EXERCISE REQUIREMENTS> Exactly the lines from the line containing "down on its" through the last line of the entries below should appear in the answer, reproduced verbatim.

ENTRIES SUPPLIED>
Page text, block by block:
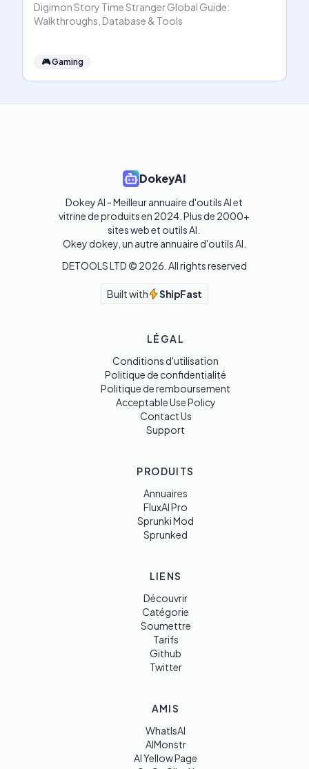
Digimon Story Time Stranger Global Guide:
Walkthroughs, Database & Tools
🎮Gaming
DokeyAI
Dokey AI - Meilleur annuaire d'outils AI et
vitrine de produits en 2024. Plus de 2000+
sites web et outils AI.
Okey dokey, un autre annuaire d'outils AI.
DETOOLS LTD © 2026 . All rights reserved
Built with ShipFast
LÉGAL
Conditions d'utilisation
Politique de confidentialité
Politique de remboursement
Acceptable Use Policy
Contact Us
Support
PRODUITS
Annuaires
FluxAI Pro
Sprunki Mod
Sprunked
LIENS
Découvrir
Catégorie
Soumettre
Tarifs
Github
Twitter
AMIS
WhatIsAI
AIMonstr
AI Yellow Page
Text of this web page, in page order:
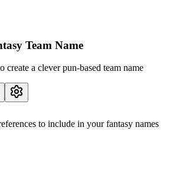
Team Name
a clever pun-based team name
to include in your fantasy names
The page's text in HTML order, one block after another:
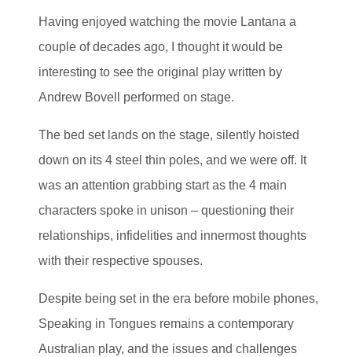
Having enjoyed watching the movie Lantana a
couple of decades ago, I thought it would be
interesting to see the original play written by
Andrew Bovell performed on stage.
The bed set lands on the stage, silently hoisted
down on its 4 steel thin poles, and we were off. It
was an attention grabbing start as the 4 main
characters spoke in unison – questioning their
relationships, infidelities and innermost thoughts
with their respective spouses.
Despite being set in the era before mobile phones,
Speaking in Tongues remains a contemporary
Australian play, and the issues and challenges

SOLUTION>
down on its 4 steel thin poles, and we were off. It
was an attention grabbing start as the 4 main
characters spoke in unison – questioning their
relationships, infidelities and innermost thoughts
with their respective spouses.
Despite being set in the era before mobile phones,
Speaking in Tongues remains a contemporary
Australian play, and the issues and challenges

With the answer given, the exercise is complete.